Later in that essay, Dr. King wrote, “Millions of Americans are coming to see that we are fighting an immoral war that costs nearly thirty billion dollars a year, that we are perpetuating racism, that we are tolerating almost forty million poor during an overflowing material abundance. Yet they remain helpless to end the war, to feed the hungry, to make brotherhood a reality…Our moral values and our spiritual confidence sink, even as our material wealth ascends. In these trying circumstances, the black revolution is much more than a struggle for the rights of Negroes. It is forcing America to face all its interrelated flaws – racism, poverty, militarism and materialism.” [3] Does that sound familiar to anyone? Black lives matter.

And where did Dr. King find hope in what appeared to be a most hopeless situation? He found hope in the spirit of dissent that challenged injustice; he called it “the sound of distant thunder increasing in volume with the gathering of storm clouds.” [4] He noted the emerging and re-emerging of courageous movements of social responsibility. He knew the emerging and re-emerging of those courageous movements from Biblical history and from American history. Martin Luther King, Jr. wasn’t perfect –far from it. He was complex and full of contradictions. The more radical he became, the more unpopular he grew with both whites and blacks. And yet his sense of hope was unquenchable and contagious. He was an embodiment of St. Augustine’s definition of hope – the combination of anger at the way things are and the courage to see that they do not remain as they are. His voice continues to challenge us.

On the other hand, as I have said before, I believe that it’s no coincidence that the same Congress and President [5] that “mandated that Martin Luther King, Jr.’s birthday be a federal holiday…refused to demand the immediate release of Nelson Mandela; refused to protect affirmative action; devastated the Civil Rights Commission; amputated the legs and arms of the Equal Employment Opportunity Commission; cut off necessary support systems for the poor; …polluted the air; destroyed jobs;” [6] and so forth. The great preacher, Charles Adams explains that it’s no coincidence because: “The easiest way to get rid of Martin Luther King, Jr. is to worship him. To honor him with a holiday that he never would have wanted. To celebrate his birth and his death, without committing ourselves to his vision and his love. It is easier to praise a dead hero than to recognize and follow a living prophet. The best way to dismiss any challenge is to exalt and adore the empirical source through which the challenge has come.” [7] That is not so different from what happens with Jesus.

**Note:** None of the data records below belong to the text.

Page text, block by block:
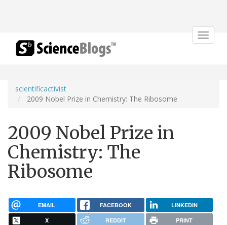
Toggle
scientificactivist
2009 Nobel Prize in Chemistry: The Ribosome
2009 Nobel Prize in
Chemistry: The
Ribosome
EMAIL FACEBOOK LINKEDIN
X REDDIT PRINT
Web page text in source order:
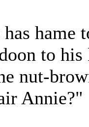
hame
to his
nut-
Annie?"
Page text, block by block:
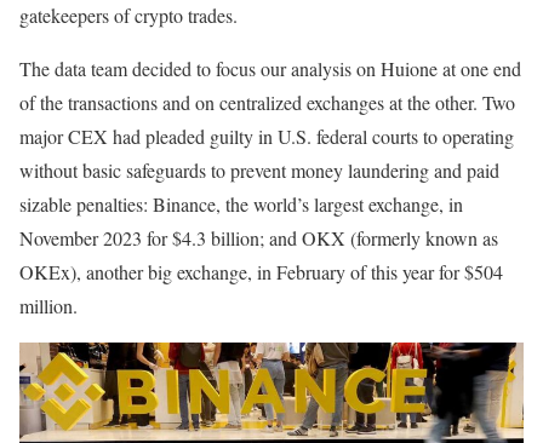
gatekeepers of crypto trades.
The data team decided to focus our analysis on Huione at one end
of the transactions and on centralized exchanges at the other. Two
major CEX had pleaded guilty in U.S. federal courts to operating
without basic safeguards to prevent money laundering and paid
sizable penalties: Binance, the world’s largest exchange, in
November 2023 for $4.3 billion; and OKX (formerly known as
OKEx), another big exchange, in February of this year for $504
million.
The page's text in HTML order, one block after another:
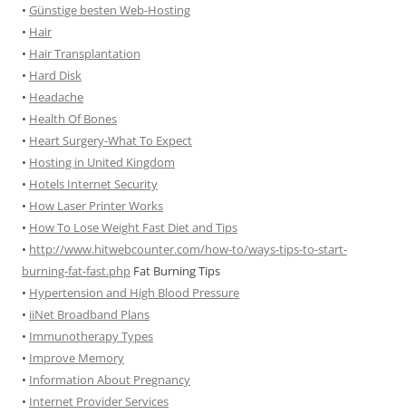
• Günstige besten Web-Hosting
• Hair
• Hair Transplantation
• Hard Disk
• Headache
• Health Of Bones
• Heart Surgery-What To Expect
• Hosting in United Kingdom
• Hotels Internet Security
• How Laser Printer Works
• How To Lose Weight Fast Diet and Tips
• http://www.hitwebcounter.com/how-to/ways-tips-to-start-
burning-fat-fast.php Fat Burning Tips
• Hypertension and High Blood Pressure
• iiNet Broadband Plans
• Immunotherapy Types
• Improve Memory
• Information About Pregnancy
• Internet Provider Services
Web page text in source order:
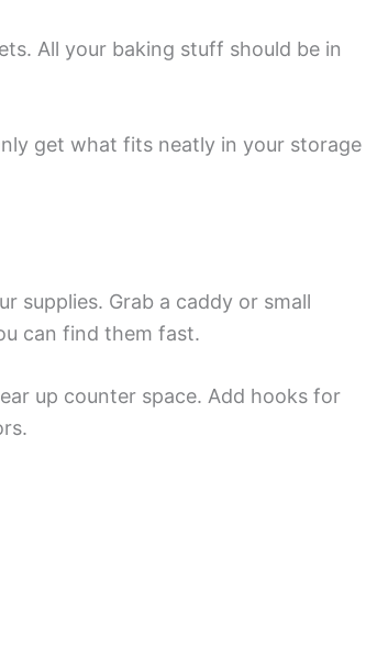
All your baking stuff should be in
get what fits neatly in your storage
supplies. Grab a caddy or small
can find them fast.
up counter space. Add hooks for
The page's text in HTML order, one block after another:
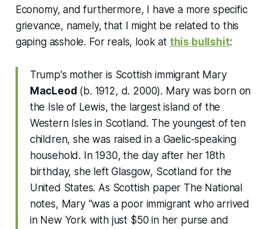
Economy, and furthermore, I have a more specific
grievance, namely, that I might be related to this
gaping asshole. For reals, look at this bullshit:
Trump's mother is Scottish immigrant Mary
MacLeod (b. 1912, d. 2000). Mary was born on
the Isle of Lewis, the largest island of the
Western Isles in Scotland. The youngest of ten
children, she was raised in a Gaelic-speaking
household. In 1930, the day after her 18th
birthday, she left Glasgow, Scotland for the
United States. As Scottish paper The National
notes, Mary “was a poor immigrant who arrived
in New York with just $50 in her purse and
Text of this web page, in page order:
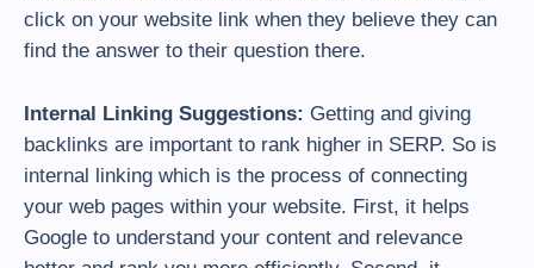
click on your website link when they believe they can
find the answer to their question there.
Internal Linking Suggestions: Getting and giving
backlinks are important to rank higher in SERP. So is
internal linking which is the process of connecting
your web pages within your website. First, it helps
Google to understand your content and relevance

I have a few more questions for you. I don’t imagine that any of us can answer all of them, but perhaps one or two will stick with you to challenge and inspire you. What do we know from our experience about recommitting to dissent against injustice wherever we find it? Of getting our hands dirty, in order to participate in spreading the abundance of God’s realm? What do we know of risking contamination for the love of God? What do we know of being pressed to action, of being vessels of God’s grace, in areas that, at first glance, do not seem like our concern or for which we are not ready? What do we know about anger and courage? What do we know about demonstrations of vision and compassion? What gifts have we used and what gifts can we test for their God-given ability to improve the world around us? What testament of generosity and hope will we make? Pray that we will be filled, changed and drawn out in abundance by the grace of God!